Your task is to design a machine-learning pipeline for regression to predict the number of days a patient is expected to stay in the CCU (LOSdays) based on the other 15 values.

a. Design and implement the pipeline. You may use the following steps as a guideline:

  • Prepare your data for the model training. Define your target and features and split the data into training and testing subsets.
  • Choose the appropriate regression model to train: You may select any regression model, such as Linear Regression, Support Vector Regression, Random Forest Regression, etc. You can utilize MATLAB built-in functions for these models. Use the training subset in the training of the model.
  • Choose the appropriate evaluation metric(s) for the task and evaluate the performance of your trained model on the test subset. Note that you are expected to implement them with your own code. The use of MATLAB built-in functions for evaluation metrics is not allowed.

b. Compute the mean, median, standard deviation, minimum, and maximum of all features. What do you observe?

c. Based on the statistics computed in (b), is a feature normalisation step needed?

d. Train and evaluate the model with and without feature normalisation step. Analyze the influence on performance. 

e. Compute the correlation between each input feature and the target output (LOSdays). What do you observe? Note: use your own code to compute the correlation. using MATLAB’s built-in functions is not allowed.

f. Based on the correlation values computed in (e), reduce the dimension of features (number of features) to 10, 4, and 2. Retrain the model for each feature size and compare the performance. What do you observe? 

Part 2: Classification Problem

In this part, your objective is to design a machine-learning pipeline for classification to predict whether a patient will have a long, medium, or short stay based on the 15 numerical values used in Part 1.

The duration classifications are defined as follows:

  • Short period: When the patient is expected to stay for less than 6 days.
  • Medium period: When the patient is expected to stay for 6 days or more but less than 12 days.
  • Long period: When the patient is expected to stay for 12 days or more.

g. Prepare your data for the classification task and replace the regression model from Part 1 with a classification model, utilizing any suitable method like Logistic Regression, Support Vector Machine classifier, Random Forest classifier, etc. You can use MATLAB’s built-in functions for training the classification model. 

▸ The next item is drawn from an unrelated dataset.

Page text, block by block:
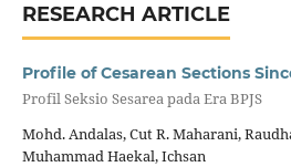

h. Justify whether the same training/testing split used in Part 1 is valid for training the classification model. If not re-split the data appropriately. 

i. Determine whether the evaluation metric used in Part 1 is still valid for assessing the classification model. If not, suggest and implement other evaluation metrics.

j. Perform binary classification of patients who are expected to stay only one day or less and patients who are expected to stay more than one day. Re-split the data into training/testing, retrain the model, and compute the model’s performance. 

k. Compute the confusion matrix of the test set for the binary model in (j). How many samples there for each class? Analyse the observations. 

l. For the system in (j). Compute accuracy, balanced accuracy, and F1. Which metric you would use to report the system performance in this case?